You can also check out this comprehensive list of SQL interview questions to excel at your next job interview.
FAQs
Removing duplicate records in SQL is important because of the following reasons:
a. It maintains data accuracy.
b. It removes the possibility of incorrect results when performing data analysis.
c. It is crucial for faster query performance as the large size of the database leads to slower query performance.

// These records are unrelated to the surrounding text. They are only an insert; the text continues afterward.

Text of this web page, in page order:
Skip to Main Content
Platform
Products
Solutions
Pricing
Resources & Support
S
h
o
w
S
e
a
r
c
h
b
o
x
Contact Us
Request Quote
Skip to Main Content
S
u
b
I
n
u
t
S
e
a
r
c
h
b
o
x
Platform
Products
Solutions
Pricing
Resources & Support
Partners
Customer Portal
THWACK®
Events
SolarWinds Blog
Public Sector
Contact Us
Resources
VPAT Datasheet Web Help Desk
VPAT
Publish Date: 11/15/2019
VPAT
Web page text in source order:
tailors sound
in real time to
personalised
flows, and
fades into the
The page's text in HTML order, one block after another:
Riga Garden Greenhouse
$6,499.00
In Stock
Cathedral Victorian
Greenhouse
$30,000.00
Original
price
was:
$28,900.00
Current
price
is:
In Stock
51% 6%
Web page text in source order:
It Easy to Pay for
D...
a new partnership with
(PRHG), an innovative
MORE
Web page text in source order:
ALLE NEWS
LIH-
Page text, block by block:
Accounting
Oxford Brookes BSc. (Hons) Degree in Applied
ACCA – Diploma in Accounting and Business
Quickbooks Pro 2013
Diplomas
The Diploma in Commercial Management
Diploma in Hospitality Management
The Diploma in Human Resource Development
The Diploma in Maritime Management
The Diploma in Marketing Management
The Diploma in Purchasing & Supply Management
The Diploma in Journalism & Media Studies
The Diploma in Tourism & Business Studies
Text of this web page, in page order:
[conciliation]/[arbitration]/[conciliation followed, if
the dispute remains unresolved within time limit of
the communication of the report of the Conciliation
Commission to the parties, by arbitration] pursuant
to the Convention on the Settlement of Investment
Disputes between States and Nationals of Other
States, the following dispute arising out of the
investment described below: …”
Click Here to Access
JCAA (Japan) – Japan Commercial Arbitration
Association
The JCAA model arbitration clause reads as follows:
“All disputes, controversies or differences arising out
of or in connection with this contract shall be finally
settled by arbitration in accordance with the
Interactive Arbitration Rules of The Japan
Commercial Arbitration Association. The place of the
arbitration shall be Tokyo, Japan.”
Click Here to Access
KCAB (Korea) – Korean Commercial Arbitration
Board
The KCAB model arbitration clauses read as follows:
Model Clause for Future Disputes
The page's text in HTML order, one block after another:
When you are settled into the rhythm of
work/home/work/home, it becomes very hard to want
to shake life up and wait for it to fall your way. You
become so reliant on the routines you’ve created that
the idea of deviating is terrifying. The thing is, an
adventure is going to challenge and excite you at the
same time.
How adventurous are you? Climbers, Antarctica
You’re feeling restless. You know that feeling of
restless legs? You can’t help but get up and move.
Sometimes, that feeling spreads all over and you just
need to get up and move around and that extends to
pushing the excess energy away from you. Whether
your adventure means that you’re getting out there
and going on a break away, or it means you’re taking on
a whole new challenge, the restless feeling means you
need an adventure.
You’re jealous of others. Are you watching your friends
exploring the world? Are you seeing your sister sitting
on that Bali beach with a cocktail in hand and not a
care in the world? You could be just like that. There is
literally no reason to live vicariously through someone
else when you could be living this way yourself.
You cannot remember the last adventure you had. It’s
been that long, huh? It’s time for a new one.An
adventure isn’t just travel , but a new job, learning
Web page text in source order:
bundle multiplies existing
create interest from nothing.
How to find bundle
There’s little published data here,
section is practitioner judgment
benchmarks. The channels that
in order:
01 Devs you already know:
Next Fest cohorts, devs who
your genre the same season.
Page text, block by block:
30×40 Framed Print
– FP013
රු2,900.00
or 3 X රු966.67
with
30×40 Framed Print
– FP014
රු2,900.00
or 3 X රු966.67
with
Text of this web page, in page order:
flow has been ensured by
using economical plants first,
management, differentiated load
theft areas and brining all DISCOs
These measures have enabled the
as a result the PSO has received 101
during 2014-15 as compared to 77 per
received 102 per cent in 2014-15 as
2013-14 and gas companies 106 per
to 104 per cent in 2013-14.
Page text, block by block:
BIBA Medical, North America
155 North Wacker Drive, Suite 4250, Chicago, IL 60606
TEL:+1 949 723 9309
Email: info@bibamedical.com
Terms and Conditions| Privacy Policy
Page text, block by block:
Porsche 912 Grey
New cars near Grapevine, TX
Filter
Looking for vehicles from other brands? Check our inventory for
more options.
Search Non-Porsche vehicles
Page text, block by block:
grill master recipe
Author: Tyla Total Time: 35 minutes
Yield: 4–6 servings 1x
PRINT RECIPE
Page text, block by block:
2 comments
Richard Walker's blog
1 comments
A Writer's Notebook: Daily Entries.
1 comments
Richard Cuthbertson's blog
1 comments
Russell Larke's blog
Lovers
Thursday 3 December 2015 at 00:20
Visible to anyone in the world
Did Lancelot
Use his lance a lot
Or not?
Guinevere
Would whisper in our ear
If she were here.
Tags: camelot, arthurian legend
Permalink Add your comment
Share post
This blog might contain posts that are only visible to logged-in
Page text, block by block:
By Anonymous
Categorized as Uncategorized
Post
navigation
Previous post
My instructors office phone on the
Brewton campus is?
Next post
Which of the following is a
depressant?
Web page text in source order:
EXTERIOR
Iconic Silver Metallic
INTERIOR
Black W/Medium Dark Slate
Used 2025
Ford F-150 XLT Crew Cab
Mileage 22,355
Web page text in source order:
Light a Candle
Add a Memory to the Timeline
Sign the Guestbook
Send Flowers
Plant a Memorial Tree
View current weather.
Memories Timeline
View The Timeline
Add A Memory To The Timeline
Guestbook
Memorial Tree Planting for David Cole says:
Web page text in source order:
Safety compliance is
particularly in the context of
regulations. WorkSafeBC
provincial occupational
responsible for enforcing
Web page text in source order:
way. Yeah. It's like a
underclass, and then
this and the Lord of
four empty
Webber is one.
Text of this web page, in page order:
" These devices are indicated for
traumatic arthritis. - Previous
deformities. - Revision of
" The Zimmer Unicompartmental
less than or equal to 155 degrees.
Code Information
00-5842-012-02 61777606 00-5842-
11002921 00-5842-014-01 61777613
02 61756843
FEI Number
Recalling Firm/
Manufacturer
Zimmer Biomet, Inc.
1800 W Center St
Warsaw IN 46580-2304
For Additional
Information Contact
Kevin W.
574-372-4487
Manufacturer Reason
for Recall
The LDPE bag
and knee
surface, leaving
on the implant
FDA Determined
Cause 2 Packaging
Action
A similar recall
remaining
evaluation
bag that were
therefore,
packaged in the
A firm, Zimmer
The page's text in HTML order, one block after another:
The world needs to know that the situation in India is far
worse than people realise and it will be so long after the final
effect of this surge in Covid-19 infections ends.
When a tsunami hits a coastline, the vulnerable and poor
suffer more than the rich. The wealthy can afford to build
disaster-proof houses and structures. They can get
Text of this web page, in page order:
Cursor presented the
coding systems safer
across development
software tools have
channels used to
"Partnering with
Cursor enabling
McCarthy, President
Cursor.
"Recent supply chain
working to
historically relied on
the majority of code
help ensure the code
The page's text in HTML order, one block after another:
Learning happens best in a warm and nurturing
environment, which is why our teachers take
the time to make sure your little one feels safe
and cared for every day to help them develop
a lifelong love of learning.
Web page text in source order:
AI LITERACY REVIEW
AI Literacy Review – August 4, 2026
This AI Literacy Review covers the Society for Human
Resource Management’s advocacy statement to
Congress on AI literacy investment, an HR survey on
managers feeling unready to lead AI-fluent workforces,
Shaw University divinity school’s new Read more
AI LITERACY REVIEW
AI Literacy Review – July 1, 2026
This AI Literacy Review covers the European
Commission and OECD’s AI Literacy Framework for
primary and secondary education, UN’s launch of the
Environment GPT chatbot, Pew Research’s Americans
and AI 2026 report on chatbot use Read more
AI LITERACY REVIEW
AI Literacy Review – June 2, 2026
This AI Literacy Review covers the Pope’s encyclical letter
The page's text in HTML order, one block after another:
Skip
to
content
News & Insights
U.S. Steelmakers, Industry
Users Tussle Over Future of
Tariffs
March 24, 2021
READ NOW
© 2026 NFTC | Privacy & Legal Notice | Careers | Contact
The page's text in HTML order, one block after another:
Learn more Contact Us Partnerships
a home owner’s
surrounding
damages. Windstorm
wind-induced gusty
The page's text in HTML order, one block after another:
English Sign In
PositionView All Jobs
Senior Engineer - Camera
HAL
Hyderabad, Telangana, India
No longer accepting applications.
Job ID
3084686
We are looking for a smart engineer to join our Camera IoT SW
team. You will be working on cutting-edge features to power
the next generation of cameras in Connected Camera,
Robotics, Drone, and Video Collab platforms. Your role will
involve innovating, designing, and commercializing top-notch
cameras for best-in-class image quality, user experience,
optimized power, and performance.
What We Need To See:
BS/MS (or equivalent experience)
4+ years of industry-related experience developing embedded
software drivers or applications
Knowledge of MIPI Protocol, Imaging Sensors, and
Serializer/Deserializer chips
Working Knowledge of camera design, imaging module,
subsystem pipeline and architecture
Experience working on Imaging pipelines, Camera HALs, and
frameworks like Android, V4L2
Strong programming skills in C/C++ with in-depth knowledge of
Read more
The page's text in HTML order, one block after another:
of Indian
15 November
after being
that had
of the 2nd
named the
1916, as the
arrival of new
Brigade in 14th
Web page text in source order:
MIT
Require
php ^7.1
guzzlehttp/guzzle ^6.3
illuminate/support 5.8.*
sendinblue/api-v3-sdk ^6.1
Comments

To delete duplicate rows in SQL using Rownum, you need to use a Select statement with the Rownum function, along with the Group By and Having clauses. For example,
SELECT Column1, Column2, ROW_NUMBER()
OVER (PARTITION BY Column1, Column2 ORDER BY Column1)
AS RowNumber FROM TableName
GROUP BY Column1, Column2 HAVING COUNT(*) > 1
This statement will group data by Column1 and Column2 and count the number of duplicates. Finally, it will return all records with a count greater than 1.
There are two clauses through which duplicate rows can be found in SQL.
GROUP BY: It is used to arrange identical data into groups. This means that if a certain column contains the same values in multiple rows, it will group those rows together.
HAVING: It allows you to filter records based on aggregate functions. By using the HAVING clause in conjunction with the COUNT() function, you can easily find duplicate rows in a table.